Task >>
Below are records to print word for word; include none of their pictures.

Recorded data >>
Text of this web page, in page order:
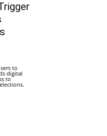
to
digital
to
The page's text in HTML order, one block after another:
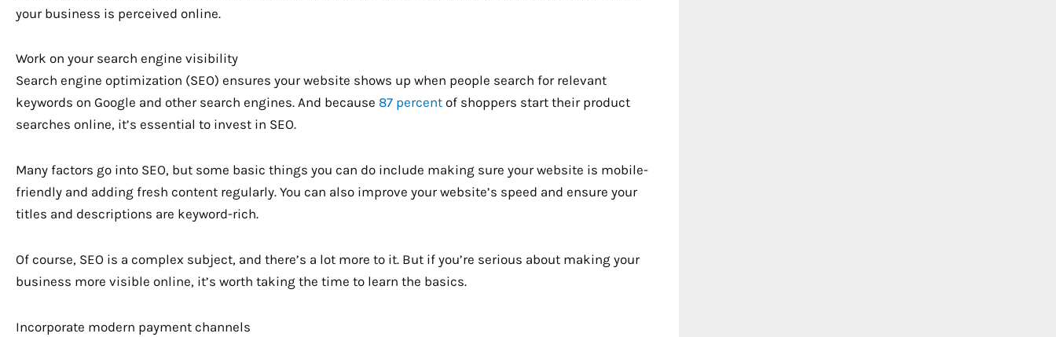
your business is perceived online.
Work on your search engine visibility
Search engine optimization (SEO) ensures your website shows up when people search for relevant
keywords on Google and other search engines. And because 87 percent of shoppers start their product
searches online, it’s essential to invest in SEO.
Many factors go into SEO, but some basic things you can do include making sure your website is mobile-
friendly and adding fresh content regularly. You can also improve your website’s speed and ensure your
titles and descriptions are keyword-rich.
Of course, SEO is a complex subject, and there’s a lot more to it. But if you’re serious about making your
business more visible online, it’s worth taking the time to learn the basics.
Incorporate modern payment channels
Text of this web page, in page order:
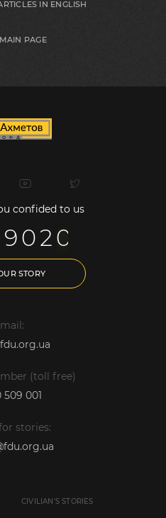
IN ENGLISH
PAGE
confided to us
9020
STORY
(toll free)
509 001
stories:
CIVILIAN'S STORIES
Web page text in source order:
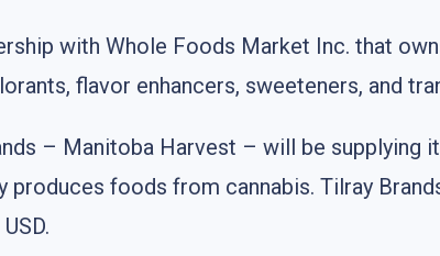
with Whole Foods Market Inc. that
flavor enhancers, sweeteners, and
– Manitoba Harvest – will be
produces foods from cannabis. Tilray
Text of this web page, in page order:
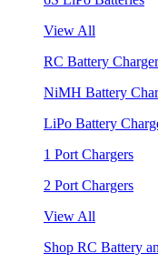
View All
RC Battery
NiMH Battery
LiPo Battery
1 Port Chargers
2 Port Chargers
View All
Shop RC Battery
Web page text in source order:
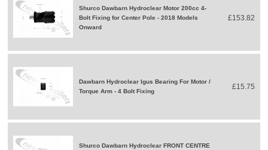
Shurco Dawbarn Hydroclear Motor 200cc 4-
Bolt Fixing for Center Pole - 2018 Models
Onward
£153.82
Dawbarn Hydroclear Igus Bearing For Motor /
Torque Arm - 4 Bolt Fixing
£15.75
Shurco Dawbarn Hydroclear FRONT CENTRE
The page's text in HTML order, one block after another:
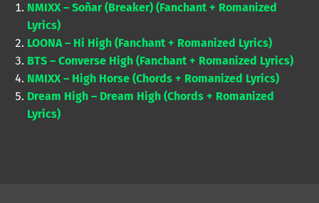
NMIXX – Soñar (Breaker) (Fanchant + Romanized
Lyrics)
LOONA – Hi High (Fanchant + Romanized Lyrics)
BTS – Converse High (Fanchant + Romanized Lyrics)
NMIXX – High Horse (Chords + Romanized Lyrics)
Dream High – Dream High (Chords + Romanized
Lyrics)
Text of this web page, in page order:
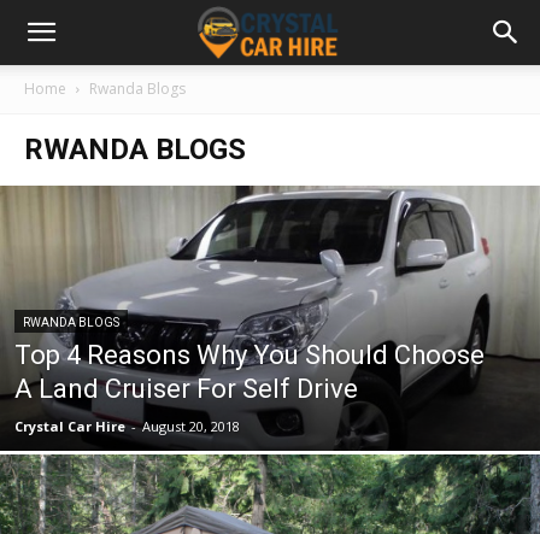
Home Rwanda Blogs
RWANDA BLOGS
RWANDA BLOGS
Top 4 Reasons Why You Should Choose
A Land Cruiser For Self Drive
Crystal Car Hire - August 20, 2018
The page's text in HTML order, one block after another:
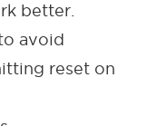
better.
avoid
reset on
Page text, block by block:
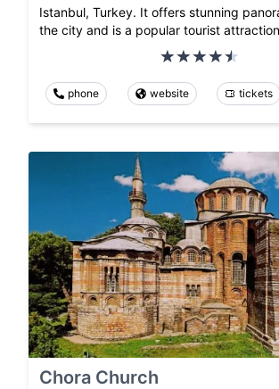
Istanbul, Turkey. It offers stunning
the city and is a popular tourist
phone website tickets
Chora Church
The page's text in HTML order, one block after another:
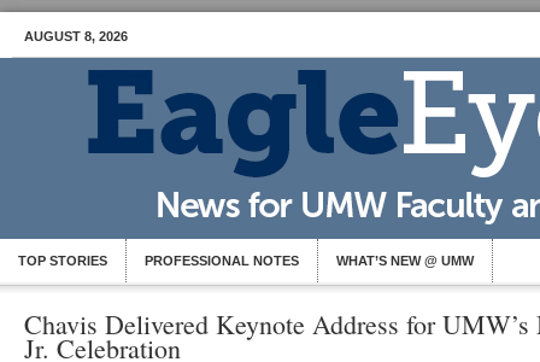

Result of this task >>
Text of this web page, in page order:
to
digital
to
The page's text in HTML order, one block after another:
your business is perceived online.
Work on your search engine visibility
Search engine optimization (SEO) ensures your website shows up when people search for relevant
keywords on Google and other search engines. And because 87 percent of shoppers start their product
searches online, it’s essential to invest in SEO.
Many factors go into SEO, but some basic things you can do include making sure your website is mobile-
friendly and adding fresh content regularly. You can also improve your website’s speed and ensure your
titles and descriptions are keyword-rich.
Of course, SEO is a complex subject, and there’s a lot more to it. But if you’re serious about making your
business more visible online, it’s worth taking the time to learn the basics.
Incorporate modern payment channels
Text of this web page, in page order:
IN ENGLISH
PAGE
confided to us
9020
STORY
(toll free)
509 001
stories:
CIVILIAN'S STORIES
Web page text in source order:
with Whole Foods Market Inc. that
flavor enhancers, sweeteners, and
– Manitoba Harvest – will be
produces foods from cannabis. Tilray
Text of this web page, in page order:
View All
RC Battery
NiMH Battery
LiPo Battery
1 Port Chargers
2 Port Chargers
View All
Shop RC Battery
Web page text in source order:
Shurco Dawbarn Hydroclear Motor 200cc 4-
Bolt Fixing for Center Pole - 2018 Models
Onward
£153.82
Dawbarn Hydroclear Igus Bearing For Motor /
Torque Arm - 4 Bolt Fixing
£15.75
Shurco Dawbarn Hydroclear FRONT CENTRE
The page's text in HTML order, one block after another:
NMIXX – Soñar (Breaker) (Fanchant + Romanized
Lyrics)
LOONA – Hi High (Fanchant + Romanized Lyrics)
BTS – Converse High (Fanchant + Romanized Lyrics)
NMIXX – High Horse (Chords + Romanized Lyrics)
Dream High – Dream High (Chords + Romanized
Lyrics)
Text of this web page, in page order:
Home Rwanda Blogs
RWANDA BLOGS
RWANDA BLOGS
Top 4 Reasons Why You Should Choose
A Land Cruiser For Self Drive
Crystal Car Hire - August 20, 2018
The page's text in HTML order, one block after another:
better.
avoid
reset on
Page text, block by block:
Istanbul, Turkey. It offers stunning
the city and is a popular tourist
phone website tickets
Chora Church
The page's text in HTML order, one block after another:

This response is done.